Il existe aujourd’hui un choix intéressant de bouchons et verseurs qui permettent de palier ces déconvenues tout en assurant une bonne conservation à l’huile, notamment le verseur à bille et un astucieux système de bec verseur rétractable que l’on voit apparaître récemment.

Un design attrayant ?

Le troisième critère d’un bon conditionnement est bien souvent le premier aux yeux des consommateurs : le design. Formes, couleurs, graphisme de l’étiquetage, nom de l’huile, de la marque… c’est le domaine du marketing et de ses facéties. L’huile d’olive est un produit à la mode et l’on voit fleurir toutes sortes de propositions qui vont de l’esprit « huile de tradition de nos terroirs » à celui d’un produit New Age aux vertus santé. C’est souvent joli, régulièrement étonnant, et parfois révoltant quand on veut nous vendre à prix d’or des huiles de qualité médiocre présentées comme des jus d’exception méritant l’emballage des plus précieux parfums.
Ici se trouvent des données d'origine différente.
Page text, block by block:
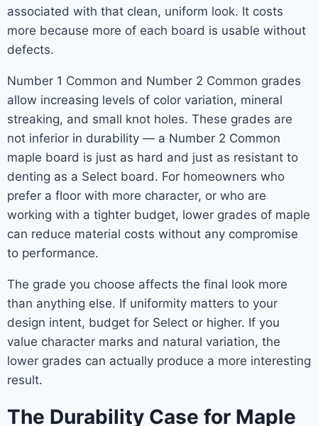
associated with that clean, uniform look. It costs
more because more of each board is usable without
defects.
Number 1 Common and Number 2 Common grades
allow increasing levels of color variation, mineral
streaking, and small knot holes. These grades are
not inferior in durability — a Number 2 Common
maple board is just as hard and just as resistant to
denting as a Select board. For homeowners who
prefer a floor with more character, or who are
working with a tighter budget, lower grades of maple
can reduce material costs without any compromise
to performance.
The grade you choose affects the final look more
than anything else. If uniformity matters to your
design intent, budget for Select or higher. If you
value character marks and natural variation, the
lower grades can actually produce a more interesting
result.
The Durability Case for Maple
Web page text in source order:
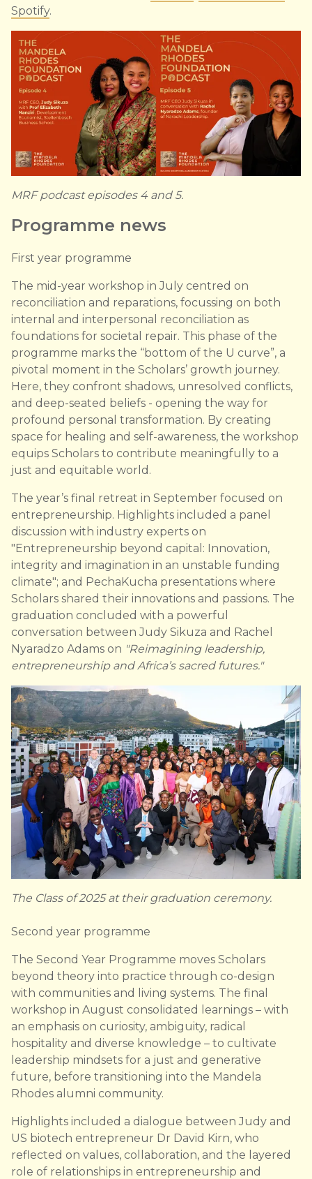
Spotify.
MRF podcast episodes 4 and 5.
Programme news
First year programme
The mid-year workshop in July centred on
reconciliation and reparations, focussing on both
internal and interpersonal reconciliation as
foundations for societal repair. This phase of the
programme marks the “bottom of the U curve”, a
pivotal moment in the Scholars’ growth journey.
Here, they confront shadows, unresolved conflicts,
and deep-seated beliefs - opening the way for
profound personal transformation. By creating
space for healing and self-awareness, the workshop
equips Scholars to contribute meaningfully to a
just and equitable world.
The year’s final retreat in September focused on
entrepreneurship. Highlights included a panel
discussion with industry experts on
"Entrepreneurship beyond capital: Innovation,
integrity and imagination in an unstable funding
climate"; and PechaKucha presentations where
Scholars shared their innovations and passions. The
graduation concluded with a powerful
conversation between Judy Sikuza and Rachel
Nyaradzo Adams on "Reimagining leadership,
entrepreneurship and Africa’s sacred futures."
The Class of 2025 at their graduation ceremony.
Second year programme
The Second Year Programme moves Scholars
beyond theory into practice through co-design
with communities and living systems. The final
workshop in August consolidated learnings – with
an emphasis on curiosity, ambiguity, radical
hospitality and diverse knowledge – to cultivate
leadership mindsets for a just and generative
future, before transitioning into the Mandela
Rhodes alumni community.
Highlights included a dialogue between Judy and
US biotech entrepreneur Dr David Kirn, who
reflected on values, collaboration, and the layered
role of relationships in entrepreneurship and
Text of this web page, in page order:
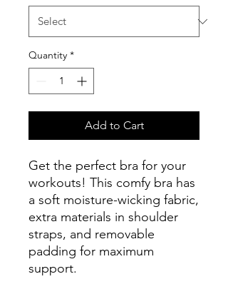
Quantity *
Add to Cart
Get the perfect bra for your
workouts! This comfy bra has
a soft moisture-wicking fabric,
extra materials in shoulder
straps, and removable
padding for maximum
support.
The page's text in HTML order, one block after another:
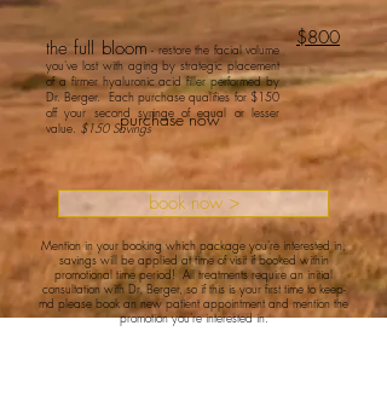
the full bloom - restore the facial volume
you've lost with aging by strategic placement
of a firmer hyaluronic acid filler performed by
Dr. Berger. Each purchase qualifies for $150
off your second syringe of equal or lesser
value. $150 Savingspurchase now
book now >
$800
Mention in your booking which package you're interested in,
savings will be applied at time of visit if booked within
promotional time period! All treatments require an initial
consultation with Dr. Berger, so if this is your first time to keep-
md please book an new patient appointment and mention the
promotion you're interested in.
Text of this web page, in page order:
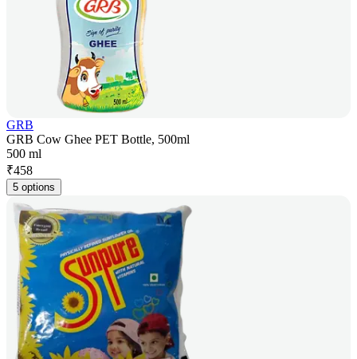
GRB
GRB Cow Ghee PET Bottle, 500ml
500 ml
₹458
5 options
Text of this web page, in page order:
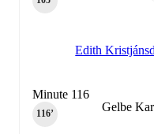
Edith
Gelbe
Minute 116
116‎’‎
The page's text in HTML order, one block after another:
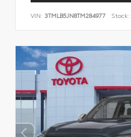
VIN: 3TMLB5JN8TM284977 Stock:
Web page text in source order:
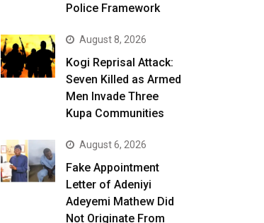
Police Framework
August 8, 2026
Kogi Reprisal Attack:
Seven Killed as Armed
Men Invade Three
Kupa Communities
August 6, 2026
Fake Appointment
Letter of Adeniyi
Adeyemi Mathew Did
Not Originate From
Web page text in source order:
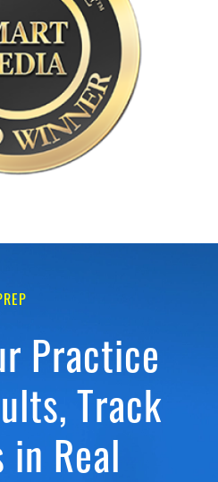
Practice
Track
in Real
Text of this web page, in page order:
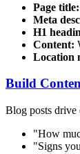
Page title:
Meta
H1
Content:
Location
Build
Blog posts drive
"How
"Signs
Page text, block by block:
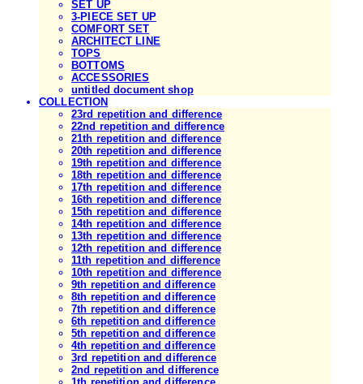
SET UP
3-PIECE SET UP
COMFORT SET
ARCHITECT LINE
TOPS
BOTTOMS
ACCESSORIES
untitled document shop
COLLECTION
23rd repetition and difference
22nd repetition and difference
21th repetition and difference
20th repetition and difference
19th repetition and difference
18th repetition and difference
17th repetition and difference
16th repetition and difference
15th repetition and difference
14th repetition and difference
13th repetition and difference
12th repetition and difference
11th repetition and difference
10th repetition and difference
9th repetition and difference
8th repetition and difference
7th repetition and difference
6th repetition and difference
5th repetition and difference
4th repetition and difference
3rd repetition and difference
2nd repetition and difference
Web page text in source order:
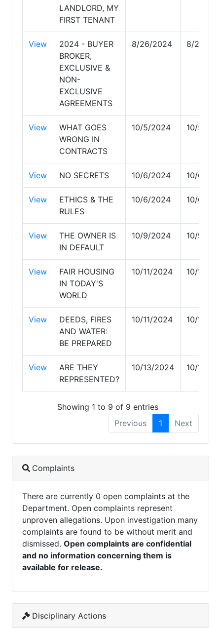
LANDLORD, MY
FIRST TENANT
View
2024 - BUYER
BROKER,
EXCLUSIVE &
NON-
EXCLUSIVE
AGREEMENTS
8/26/2024 8/26/
View
WHAT GOES
WRONG IN
CONTRACTS
10/5/2024 10/5/
View NO SECRETS 10/6/2024 10/6/
View
ETHICS & THE
RULES
10/6/2024 10/6/
View
THE OWNER IS
IN DEFAULT
10/9/2024 10/9/
View
FAIR HOUSING
IN TODAY'S
WORLD
10/11/2024 10/11/
View
DEEDS, FIRES
AND WATER:
BE PREPARED
10/11/2024 10/11/
View
ARE THEY
REPRESENTED?
10/13/2024 10/13/
Showing 1 to 9 of 9 entries
Previous
1 Next
Complaints
There are currently 0 open complaints at the
Department. Open complaints represent
unproven allegations. Upon investigation many
complaints are found to be without merit and
dismissed. Open complaints are confidential
and no information concerning them is
available for release.
Disciplinary Actions
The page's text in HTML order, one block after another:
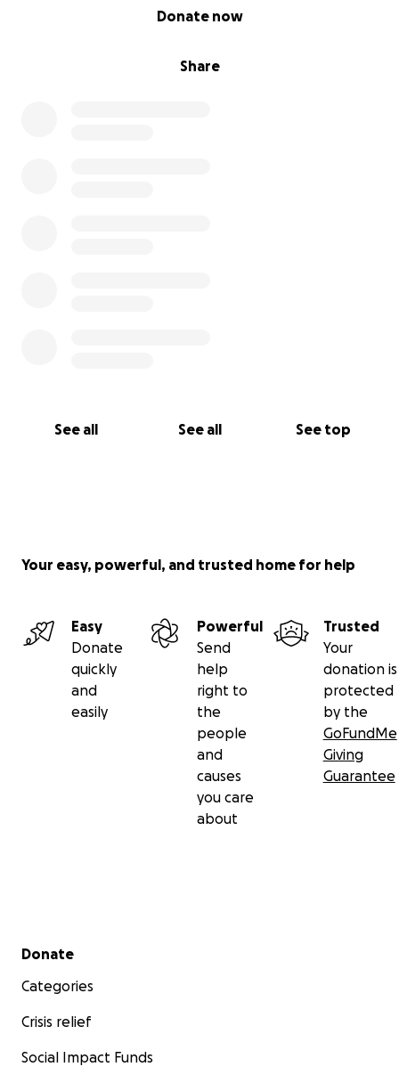
Share
Donate now
See all See all See top
Your easy, powerful, and trusted home for help
Easy
Donate
quickly
and
easily
Powerful
Send
help
right to
the
people
and
causes
you care
about
Trusted
Your
donation is
protected
by the
GoFundMe
Giving
Guarantee
Secondary menu
Donate
Categories
Crisis relief
Social Impact Funds
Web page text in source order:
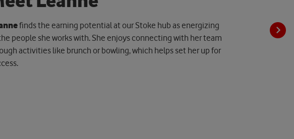
finds the earning potential at our Stoke hub as energizing
people she works with. She enjoys connecting with her team
activities like brunch or bowling, which helps set her up for
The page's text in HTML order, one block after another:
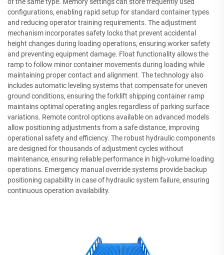
configurations, enabling rapid setup for standard container types
and reducing operator training requirements. The adjustment
mechanism incorporates safety locks that prevent accidental
height changes during loading operations, ensuring worker safety
and preventing equipment damage. Float functionality allows the
ramp to follow minor container movements during loading while
maintaining proper contact and alignment. The technology also
includes automatic leveling systems that compensate for uneven
ground conditions, ensuring the forklift shipping container ramp
maintains optimal operating angles regardless of parking surface
variations. Remote control options available on advanced models
allow positioning adjustments from a safe distance, improving
operational safety and efficiency. The robust hydraulic components
are designed for thousands of adjustment cycles without
maintenance, ensuring reliable performance in high-volume loading
operations. Emergency manual override systems provide backup
positioning capability in case of hydraulic system failure, ensuring
continuous operation availability.
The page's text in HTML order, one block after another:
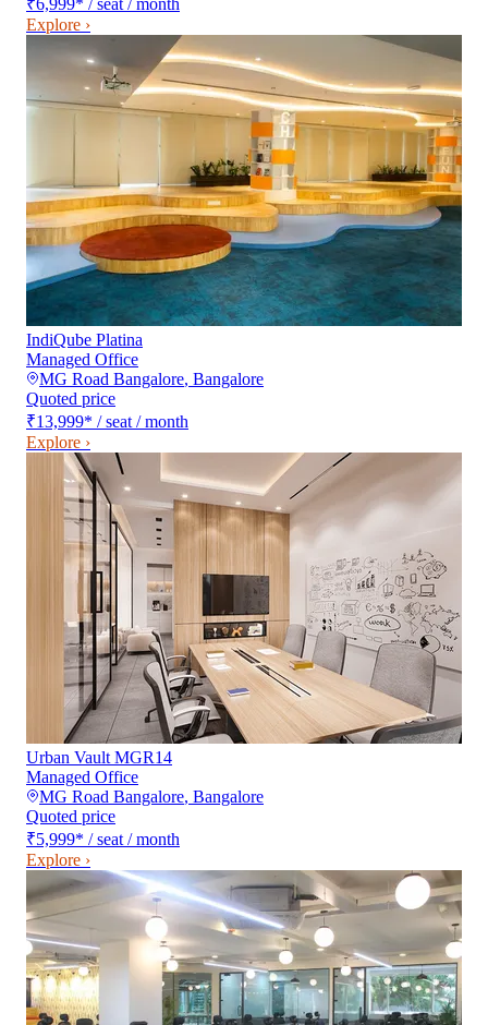
₹6,999* / seat / month
Explore ›
IndiQube Platina
Managed Office
MG Road Bangalore, Bangalore
Quoted price
₹13,999* / seat / month
Explore ›
Urban Vault MGR14
Managed Office
MG Road Bangalore, Bangalore
Quoted price
₹5,999* / seat / month
Explore ›
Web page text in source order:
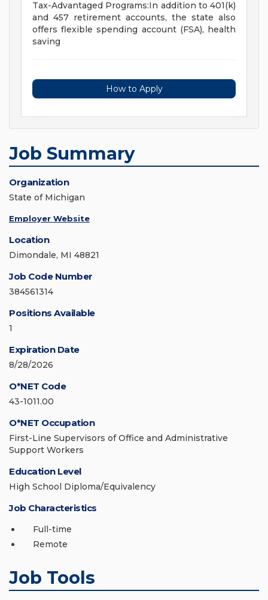
Tax-Advantaged Programs:In addition to 401(k)
and 457 retirement accounts, the state also
offers flexible spending account (FSA), health
saving
How to Apply
Job Summary
Organization
State of Michigan
Employer Website
Location
Dimondale, MI 48821
Job Code Number
384561314
Positions Available
1
Expiration Date
8/28/2026
O*NET Code
43-1011.00
O*NET Occupation
First-Line Supervisors of Office and Administrative
Support Workers
Education Level
High School Diploma/Equivalency
Job Characteristics
Full-time
Remote
Job Tools

Voici bien un dilemme contemporain : l’habit ne fait pas le moine certes, mais on n’a pas deux fois l’occasion de faire une bonne première impression… surtout en quelques minutes dans les rayons d’un magasin. Sachons donc apprécier les efforts et la créativité des producteurs et de leurs marqueteurs tout en restant vigilant sur l’essentiel : la qualité de l’huile, sa bonne conservation et son prix juste.

Un étiquetage clair et pédagogique

Enfin, les informations données sur l’étiquette sont essentielles. Elles répondent avant tout à une réglementation très stricte qui impose, entre autre, de faire figurer la catégorie de l’huile (Vierge Extra, Vierge ou Huile d’Olive, cette dernière étant de l’huile pour partie raffinée), son lieu de production (récolte et trituration), son numéro de lot, sa date de durabilité minimale. D’autres mentions, facultatives celles-ci, méritent d’être valorisées : la date de récolte, la ou les variétés, des indications organoleptiques, des conseils d’accords culinaires… L’enjeux est ici d’éduquer le consommateur, de l’aider dans son choix et plus largement de mettre en valeur les producteurs consciencieux qui revendiquent en toute transparence leur travail.

Un exemple à suivre

Lors du concours OLIVE d’OR 2018 du SIAL de Montréal nous avons avec mes collègues jury attribué le Prix du Design à l’huile ENA ENA. Tout nous a semblé parfait dans cette bouteille à la fois simple, élégante, efficace et très didactique. En un seul coup d’oeil, on peut immédiatement apprécier l’origine, la date de récolte, le type de fruité, la variété. Au verso on lit avec intérêt l’histoire de cette huile, ses caractéristiques nutritionnelles et biochimiques, ainsi que les coordonnées détaillées du producteur et du moulinier. Traçabilité parfaite et transparence revendiquée… tout ce que l’on peut souhaiter pour nos huiles d’olives, qu’elles soient issues de petits producteurs comme de l’agroalimentaire.